— Task to carry out —
Every line in the records below between the one holding "and is surrounded by beautiful" and the one holding "The page's text", inclusive, is to be set down exactly; all other lines are to be left out.

>>

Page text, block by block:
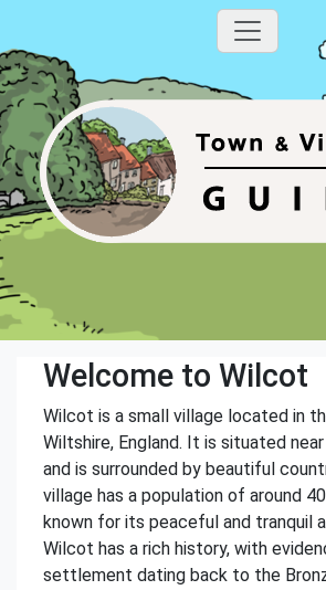
Welcome to Wilcot
Wilcot is a small village located in
Wiltshire, England. It is situated
and is surrounded by beautiful
village has a population of around
known for its peaceful and tranquil
Wilcot has a rich history, with
settlement dating back to the
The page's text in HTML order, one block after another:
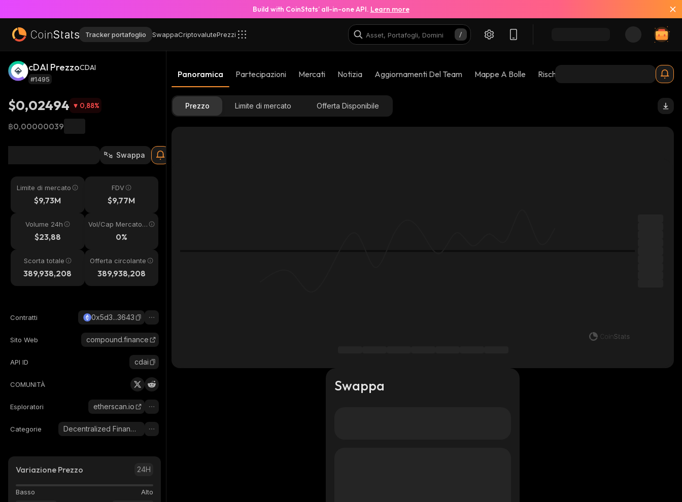
Build with CoinStats’ all-in-one API. Learn more
Tracker portafoglio SwappaCriptovalutePrezzi
cDAI PrezzoCDAI
#1495
$0,02494 0,88%
฿0,00000039
Swappa
Limite di mercato
$9,73M
FDV
$9,77M
Volume 24h
$23,88
Vol/Cap Mercato
0%
Scorta totale
389,938,208
Offerta circolante
389,938,208
Contratti 0x5d3...3643
Sito Web compound.finance
API ID cdai
COMUNITÀ
Esploratori etherscan.io
Categorie Decentralized Finance (DeFi)
Variazione Prezzo 24H
Basso Alto
Panoramica Partecipazioni Mercati Notizia Aggiornamenti Del Team Mappe A Bolle Rischi 😱
Prezzo Limite di mercato Offerta Disponibile
Swappa

<<

— Result of this task —
and is surrounded by beautiful
village has a population of around
known for its peaceful and tranquil
Wilcot has a rich history, with
settlement dating back to the
The page's text in HTML order, one block after another:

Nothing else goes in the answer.